◆ WORK INSTRUCTIONS ◆
Omitting all images, set down every line below exactly as it appears.

◆ SOURCE MATERIAL ◆
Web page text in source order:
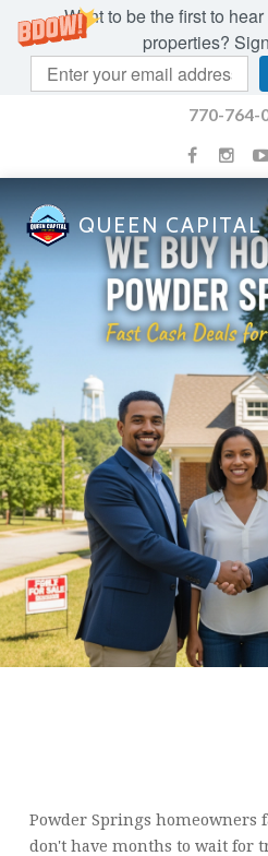
Want to be the first to
properties?
770-764-
QUEEN CAPITAL
Powder Springs homeowners
don't have months to wait for
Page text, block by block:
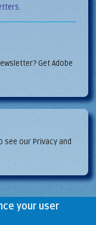
your user
Get Adobe
see our Privacy and
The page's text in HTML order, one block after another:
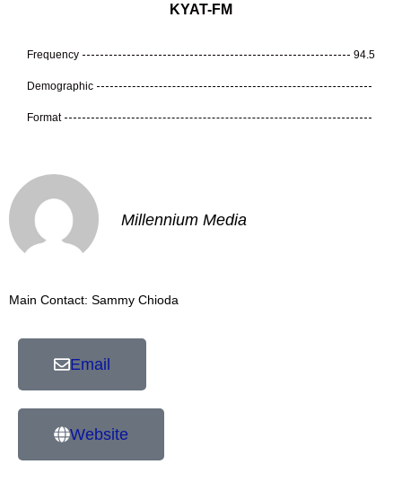
KYAT-FM
Frequency 94.5
Demographic
Format
Millennium Media
Main Contact: Sammy Chioda
Email
Website
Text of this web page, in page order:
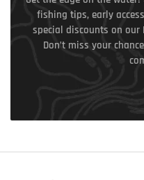
fishing tips, early
special discounts on our
Don’t miss your
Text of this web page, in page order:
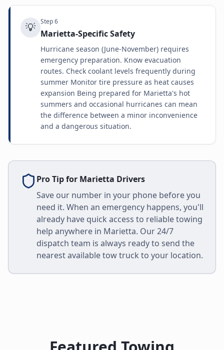
💡 Step6
Marietta-Specific Safety
Hurricane season (June-November) requires
emergency preparation. Know evacuation
routes. Check coolant levels frequently during
summer Monitor tire pressure as heat causes
expansion Being prepared for Marietta's hot
summers and occasional hurricanes can mean
the difference between a minor inconvenience
and a dangerous situation.
Pro Tip for Marietta Drivers
Save our number in your phone before you
need it. When an emergency happens, you'll
already have quick access to reliable towing
help anywhere in Marietta. Our 24/7
dispatch team is always ready to send the
nearest available tow truck to your location.
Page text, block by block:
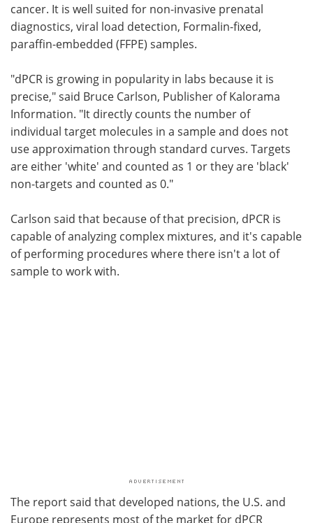
cancer. It is well suited for non-invasive prenatal
diagnostics, viral load detection, Formalin-fixed,
paraffin-embedded (FFPE) samples.
"dPCR is growing in popularity in labs because it is
precise," said Bruce Carlson, Publisher of Kalorama
Information. "It directly counts the number of
individual target molecules in a sample and does not
use approximation through standard curves. Targets
are either 'white' and counted as 1 or they are 'black'
non-targets and counted as 0."
Carlson said that because of that precision, dPCR is
capable of analyzing complex mixtures, and it's capable
of performing procedures where there isn't a lot of
sample to work with.
The report said that developed nations, the U.S. and
Europe represents most of the market for dPCR
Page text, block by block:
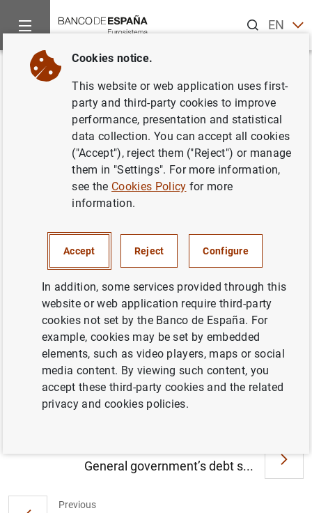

◆ REPLY TO THE EXERCISE ◆
Web page text in source order:
Want to be the first to
properties?
770-764-
QUEEN CAPITAL
Powder Springs homeowners
don't have months to wait for
Page text, block by block:
your user
Get Adobe
see our Privacy and
The page's text in HTML order, one block after another:
KYAT-FM
Frequency 94.5
Demographic
Format
Millennium Media
Main Contact: Sammy Chioda
Email
Website
Text of this web page, in page order:
fishing tips, early
special discounts on our
Don’t miss your
Text of this web page, in page order:
💡 Step6
Marietta-Specific Safety
Hurricane season (June-November) requires
emergency preparation. Know evacuation
routes. Check coolant levels frequently during
summer Monitor tire pressure as heat causes
expansion Being prepared for Marietta's hot
summers and occasional hurricanes can mean
the difference between a minor inconvenience
and a dangerous situation.
Pro Tip for Marietta Drivers
Save our number in your phone before you
need it. When an emergency happens, you'll
already have quick access to reliable towing
help anywhere in Marietta. Our 24/7
dispatch team is always ready to send the
nearest available tow truck to your location.
Page text, block by block:
cancer. It is well suited for non-invasive prenatal
diagnostics, viral load detection, Formalin-fixed,
paraffin-embedded (FFPE) samples.
"dPCR is growing in popularity in labs because it is
precise," said Bruce Carlson, Publisher of Kalorama
Information. "It directly counts the number of
individual target molecules in a sample and does not
use approximation through standard curves. Targets
are either 'white' and counted as 1 or they are 'black'
non-targets and counted as 0."
Carlson said that because of that precision, dPCR is
capable of analyzing complex mixtures, and it's capable
of performing procedures where there isn't a lot of
sample to work with.
The report said that developed nations, the U.S. and
Europe represents most of the market for dPCR
Page text, block by block:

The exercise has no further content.